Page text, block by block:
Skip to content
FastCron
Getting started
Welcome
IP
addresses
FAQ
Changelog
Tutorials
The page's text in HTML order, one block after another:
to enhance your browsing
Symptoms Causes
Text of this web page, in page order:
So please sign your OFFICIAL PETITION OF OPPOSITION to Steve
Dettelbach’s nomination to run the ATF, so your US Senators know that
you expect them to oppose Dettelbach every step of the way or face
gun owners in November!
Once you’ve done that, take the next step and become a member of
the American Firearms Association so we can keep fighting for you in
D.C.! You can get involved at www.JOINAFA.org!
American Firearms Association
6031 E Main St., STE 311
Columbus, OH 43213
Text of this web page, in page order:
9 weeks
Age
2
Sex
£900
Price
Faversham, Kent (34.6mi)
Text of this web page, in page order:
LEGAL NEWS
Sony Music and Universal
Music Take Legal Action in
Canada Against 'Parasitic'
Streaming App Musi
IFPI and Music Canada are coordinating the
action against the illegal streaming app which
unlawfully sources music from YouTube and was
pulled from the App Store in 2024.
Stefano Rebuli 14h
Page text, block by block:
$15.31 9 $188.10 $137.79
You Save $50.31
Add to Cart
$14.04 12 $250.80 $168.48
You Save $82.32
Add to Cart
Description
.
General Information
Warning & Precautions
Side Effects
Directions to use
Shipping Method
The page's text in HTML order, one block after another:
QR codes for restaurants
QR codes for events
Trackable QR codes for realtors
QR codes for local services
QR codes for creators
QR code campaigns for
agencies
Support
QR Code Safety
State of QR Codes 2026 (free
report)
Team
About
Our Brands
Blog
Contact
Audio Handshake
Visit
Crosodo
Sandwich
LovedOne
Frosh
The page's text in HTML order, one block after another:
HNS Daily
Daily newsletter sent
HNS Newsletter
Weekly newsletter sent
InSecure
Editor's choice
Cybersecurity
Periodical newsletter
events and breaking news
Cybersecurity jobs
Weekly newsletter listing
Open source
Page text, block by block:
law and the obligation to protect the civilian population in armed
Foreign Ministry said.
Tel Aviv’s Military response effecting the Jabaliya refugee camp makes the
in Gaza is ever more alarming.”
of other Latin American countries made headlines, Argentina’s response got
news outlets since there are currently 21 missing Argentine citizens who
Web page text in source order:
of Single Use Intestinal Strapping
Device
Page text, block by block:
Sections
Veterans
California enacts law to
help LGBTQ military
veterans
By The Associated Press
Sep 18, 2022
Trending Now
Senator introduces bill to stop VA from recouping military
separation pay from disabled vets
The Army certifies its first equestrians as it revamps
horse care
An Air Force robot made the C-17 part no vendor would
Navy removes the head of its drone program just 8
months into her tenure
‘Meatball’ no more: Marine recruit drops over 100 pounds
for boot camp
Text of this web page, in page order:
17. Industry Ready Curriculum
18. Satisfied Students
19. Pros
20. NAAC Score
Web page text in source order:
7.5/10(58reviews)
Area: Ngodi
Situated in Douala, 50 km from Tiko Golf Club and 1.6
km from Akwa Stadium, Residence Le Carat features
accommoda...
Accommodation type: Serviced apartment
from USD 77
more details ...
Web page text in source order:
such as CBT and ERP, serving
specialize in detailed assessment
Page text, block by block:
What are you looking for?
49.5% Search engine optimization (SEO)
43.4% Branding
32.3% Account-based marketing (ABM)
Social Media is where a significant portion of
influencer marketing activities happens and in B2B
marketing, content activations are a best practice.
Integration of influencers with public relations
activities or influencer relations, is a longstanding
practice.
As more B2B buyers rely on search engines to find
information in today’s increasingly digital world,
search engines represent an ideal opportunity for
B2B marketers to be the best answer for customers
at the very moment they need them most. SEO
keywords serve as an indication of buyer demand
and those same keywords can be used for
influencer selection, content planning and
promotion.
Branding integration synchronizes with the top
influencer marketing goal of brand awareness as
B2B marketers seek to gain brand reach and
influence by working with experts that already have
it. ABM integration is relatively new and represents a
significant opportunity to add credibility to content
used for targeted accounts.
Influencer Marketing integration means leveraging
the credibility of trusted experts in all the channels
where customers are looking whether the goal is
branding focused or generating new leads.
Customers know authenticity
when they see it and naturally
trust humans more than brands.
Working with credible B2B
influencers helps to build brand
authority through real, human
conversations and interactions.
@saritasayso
========================================
Exercise
Please filter the data down to the lines containing the word "more".

Problem solution
in Gaza is ever more alarming.”
‘Meatball’ no more: Marine recruit drops over 100 pounds
more details ...
As more B2B buyers rely on search engines to find
trust humans more than brands.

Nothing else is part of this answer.